(YOUR OBJECTIVE) Give a verbatim copy of the data, leaving the pictures out.

Stored dataset items:
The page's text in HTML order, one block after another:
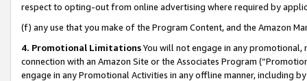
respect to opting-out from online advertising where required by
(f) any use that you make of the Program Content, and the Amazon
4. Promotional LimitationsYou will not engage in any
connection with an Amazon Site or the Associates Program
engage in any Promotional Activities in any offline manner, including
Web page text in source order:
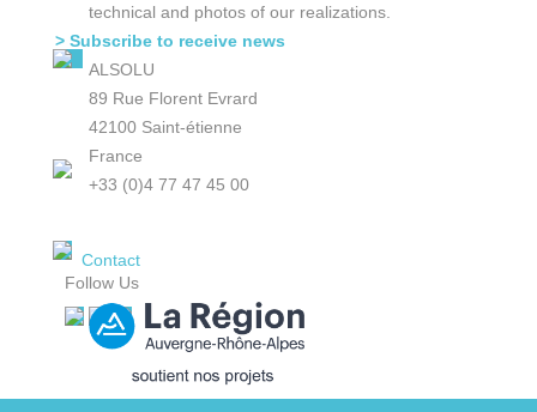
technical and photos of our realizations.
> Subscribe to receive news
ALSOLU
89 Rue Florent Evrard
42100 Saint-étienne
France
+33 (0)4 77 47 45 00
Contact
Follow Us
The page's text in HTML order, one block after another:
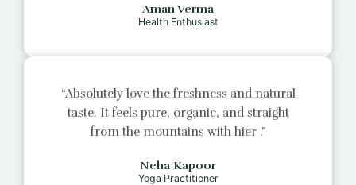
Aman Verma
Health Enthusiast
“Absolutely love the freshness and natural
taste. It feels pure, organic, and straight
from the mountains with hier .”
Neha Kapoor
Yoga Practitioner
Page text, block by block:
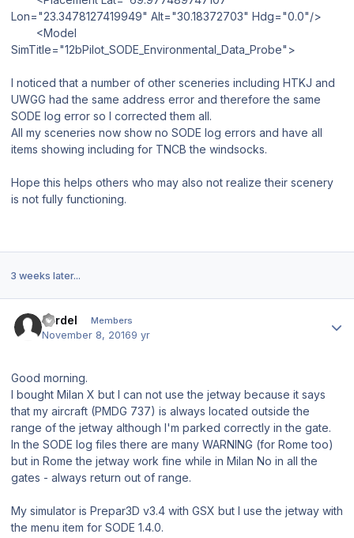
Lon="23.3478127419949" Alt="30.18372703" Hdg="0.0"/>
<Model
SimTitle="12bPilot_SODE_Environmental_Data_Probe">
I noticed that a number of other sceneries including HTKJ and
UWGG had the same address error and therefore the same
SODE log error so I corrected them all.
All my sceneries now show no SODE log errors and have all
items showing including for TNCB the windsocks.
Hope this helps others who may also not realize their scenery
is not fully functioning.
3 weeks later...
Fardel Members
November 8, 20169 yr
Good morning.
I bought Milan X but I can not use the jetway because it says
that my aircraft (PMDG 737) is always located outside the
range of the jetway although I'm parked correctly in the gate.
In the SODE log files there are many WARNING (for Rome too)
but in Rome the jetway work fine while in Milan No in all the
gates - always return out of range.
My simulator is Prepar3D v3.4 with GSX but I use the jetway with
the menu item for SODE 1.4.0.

(WRITTEN SOLUTION)
The page's text in HTML order, one block after another:
respect to opting-out from online advertising where required by
(f) any use that you make of the Program Content, and the Amazon
4. Promotional LimitationsYou will not engage in any
connection with an Amazon Site or the Associates Program
engage in any Promotional Activities in any offline manner, including
Web page text in source order:
technical and photos of our realizations.
> Subscribe to receive news
ALSOLU
89 Rue Florent Evrard
42100 Saint-étienne
France
+33 (0)4 77 47 45 00
Contact
Follow Us
The page's text in HTML order, one block after another:
Aman Verma
Health Enthusiast
“Absolutely love the freshness and natural
taste. It feels pure, organic, and straight
from the mountains with hier .”
Neha Kapoor
Yoga Practitioner
Page text, block by block:
Lon="23.3478127419949" Alt="30.18372703" Hdg="0.0"/>
<Model
SimTitle="12bPilot_SODE_Environmental_Data_Probe">
I noticed that a number of other sceneries including HTKJ and
UWGG had the same address error and therefore the same
SODE log error so I corrected them all.
All my sceneries now show no SODE log errors and have all
items showing including for TNCB the windsocks.
Hope this helps others who may also not realize their scenery
is not fully functioning.
3 weeks later...
Fardel Members
November 8, 20169 yr
Good morning.
I bought Milan X but I can not use the jetway because it says
that my aircraft (PMDG 737) is always located outside the
range of the jetway although I'm parked correctly in the gate.
In the SODE log files there are many WARNING (for Rome too)
but in Rome the jetway work fine while in Milan No in all the
gates - always return out of range.
My simulator is Prepar3D v3.4 with GSX but I use the jetway with
the menu item for SODE 1.4.0.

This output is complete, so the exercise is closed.